COFRADÍA
— Le digo que se podía haber salvado. ¡No es justo! De no
creer…Dios me perdone, pero es culpa de los médicos que se haya muerto. Y no me
pregunte por qué, pero yo sabía que iba a pasar esto… un presentimiento ¿vio?
— Por favor, Rosalía, cuénteme despacio, tranquila, así
yo puedo tomar nota.
—
Bueno, señor…
—
Villar.
— ¿Me va a sacar fotos? No quiero aparecer… porque van
echarme del hospital. Bastantes problemas tuve ya. Que la gente se entere de lo
que pasó, eso sí. Los médicos no quisieron hablar pero yo no puedo callarme…
Acá el padre Ángel no me va a dejar mentir. Ahora me siento. Primero voy a
hacerles un café.
El periodista de
Teleinvestigación, sentado en un sillón, en la casa de la enfermera Rosalía,
observa y anota mientras ella está en la cocina: ambiente de clase media baja, un jarrón con flores de plástico, un
crucifijo de madera en la pared, fotos familiares, un gato negro en el sofá. El
cura ya estaba cuando él llegó. Hasta ahora no han cruzado palabra.
— ¿Sabe?
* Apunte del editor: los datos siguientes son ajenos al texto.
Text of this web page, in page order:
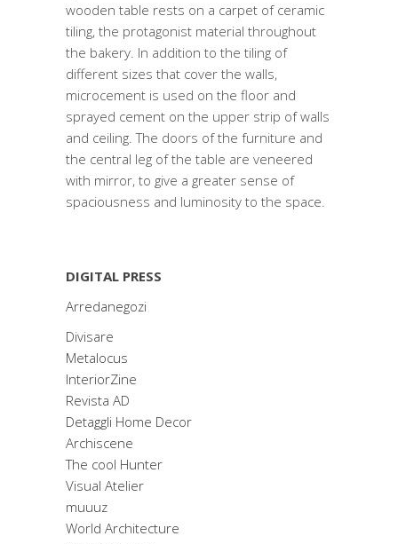
wooden table rests on a carpet of ceramic
tiling, the protagonist material throughout
the bakery. In addition to the tiling of
different sizes that cover the walls,
microcement is used on the floor and
sprayed cement on the upper strip of walls
and ceiling. The doors of the furniture and
the central leg of the table are veneered
with mirror, to give a greater sense of
spaciousness and luminosity to the space.
DIGITAL PRESS
Arredanegozi
Divisare
Metalocus
InteriorZine
Revista AD
Detaggli Home Decor
Archiscene
The cool Hunter
Visual Atelier
muuuz
World Architecture
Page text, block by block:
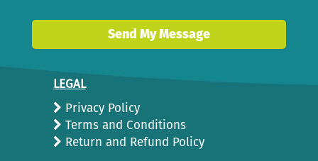
Send My Message
LEGAL
Privacy Policy
Terms and Conditions
Return and Refund Policy
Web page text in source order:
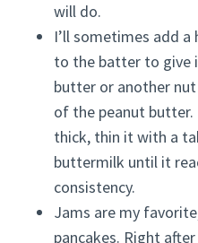
will do.
I’ll sometimes add
to the batter to give
butter or another
of the peanut
thick, thin it with a
buttermilk until it
consistency.
Jams are my
pancakes. Right

Rosalía es muy devota y absolutamente sincera.
Lo que le cuente es lo que vio, se lo aseguro.
Villar asiente.
La mujer entra
con una bandeja y sirve café para los tres. Cada uno agrega azúcar en silencio,
pensativos.
— Bueno, vamos desde el principio y despacio… necesito
apuntar todo con el mayor detalle. Usted sabe que el Canal es serio y no puedo
comprometerlo con errores o inexactitudes.
Rosalía comienza
a contar entonces su versión de lo sucedido.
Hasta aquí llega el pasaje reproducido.